Reviews

Great Expectations

Kathleen Chalfant and Christian Campbell star in this compact, completely enjoyable adaptation of Charles Dickens’ classic novel.

Christian Campbell, Kathleen Chalfant, and Kristen Bushin Great Expectations
(© Joan Marcus)
Christian Campbell, Kathleen Chalfant, and Kristen Bush
in Great Expectations
(© Joan Marcus)

There are times when, as architect Mies van der Rohe claimed, less is more. Other times, less is really less. And then there are cases where both statements apply. The highly appealing TheatreworksUSA adaptation of Charles Dickens’ Great Expectations, now at the Lucille Lortel Theatre, is one example.

The odds against such a drastic distillation of the renowned Victorian novel succeeding would seem great, but playwright Bathsheba Doran has trimmed Dickens’ 59 chapters to a compact, completely enjoyable 80-minute piece. It’s very different, needless to say, from the Royal Shakespeare Company’s brilliant, eight-hour version of the Life and Adventures of Nicholas Nickleby; but in its modest way, it offers some of the cheerful rewards. Think of the production as a particularly intelligent Classics Comics edition springing to spirited life.

For her adaptation, Doran retains only Dickens’ basic plot. Poor Philip “Pip” Pirrip (Christian Campbell), who’s been raised by his hard-nosed sister (Kristen Bush) and jolly blacksmith brother-in-law Joe Gargery (Paul Niebanck), unexpectedly comes into a fortune and morphs into a London gentleman. His good luck occurs only after he has aided escaped convict Abel Magwich (Armand Anthony) and then, later, is retained by the bitter, jilted bride Miss Havisham (Kathleen Chalfant) to be a playmate for her hard-hearted daughter Estella (Bush again).

The downside of Pip’s luck is that he becomes ashamed of his humble beginnings, an attitude he must eventually overcome. The novel, which was first serialized in 1860, is considered to be autobiographical, so the often-moralizing Dickens may have addressed this particular moral lesson as much to himself as to his readers.

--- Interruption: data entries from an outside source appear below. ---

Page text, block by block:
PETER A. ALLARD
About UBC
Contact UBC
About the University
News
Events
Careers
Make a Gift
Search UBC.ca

Part of the allure of tackling a project as daunting as a stage version of Great Expectations is the challenge — and, really, the fun — of doing a lot with a little. In that regard, everyone involved here comes through with flying colors. Bright colors, by the way, are largely eschewed by costume and set designer Carol Bailey, who has thrown dun sheets over the furniture and props before Eric Shim’s steathily shifting light come up. Only when Pip attends a ball to moon over the aloof Estella does Bailey alter the muted gloom with more striking tints, and only at Miss Havisham’s fiery demise does Shim introduce boiling reds.

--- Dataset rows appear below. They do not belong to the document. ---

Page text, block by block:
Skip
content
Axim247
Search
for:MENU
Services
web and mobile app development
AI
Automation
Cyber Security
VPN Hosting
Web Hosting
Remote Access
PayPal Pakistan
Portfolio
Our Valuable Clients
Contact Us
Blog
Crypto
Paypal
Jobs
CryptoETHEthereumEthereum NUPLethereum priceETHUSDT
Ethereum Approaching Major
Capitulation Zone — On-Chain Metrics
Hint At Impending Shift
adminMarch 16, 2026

The seven hearty and kinectic cast members, all of whom double except Campbell, are nimbly directed by Will Pomerantz. Chalfant, in a deteriorating wedding gown and a bedraggled wig designed by Kritian Krail, plays Miss Havisham with relish as a living specter; she also appears briefly as a guest in the ball scene. Bush is so effective as the bickering Mrs. Joe and the icy Estella that the program is needed to confirm that both characters are played by the same person. Niebanck, Anthony, Kenneth Boys, and Emily Donahoe move from role to role with aplomb. Onstage throughout the proceedings, the darkly handsome Campbell is a pip of a Pip, initially humble and shambling and later elegant as a fawn glove.

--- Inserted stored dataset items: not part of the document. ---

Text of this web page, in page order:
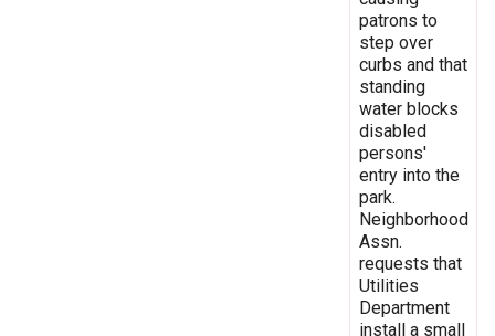
patrons to
step over
curbs and that
standing
water blocks
disabled
persons'
entry into the
park.
Neighborhood
Assn.
requests that
Utilities
Department
install a small

Now to the less-is-less aspect of the enterprise. Dickens is one of English literature’s best prose stylists, and the loss of his descriptions in the transfer from page to stage is no minor deprivation. But since one of TheatreworksUSA’s goals is to promote reading, the company’s Great Expectation precis is surely meant not as an end in itself but as a delicious appetizer. It serves that purpose beautifully.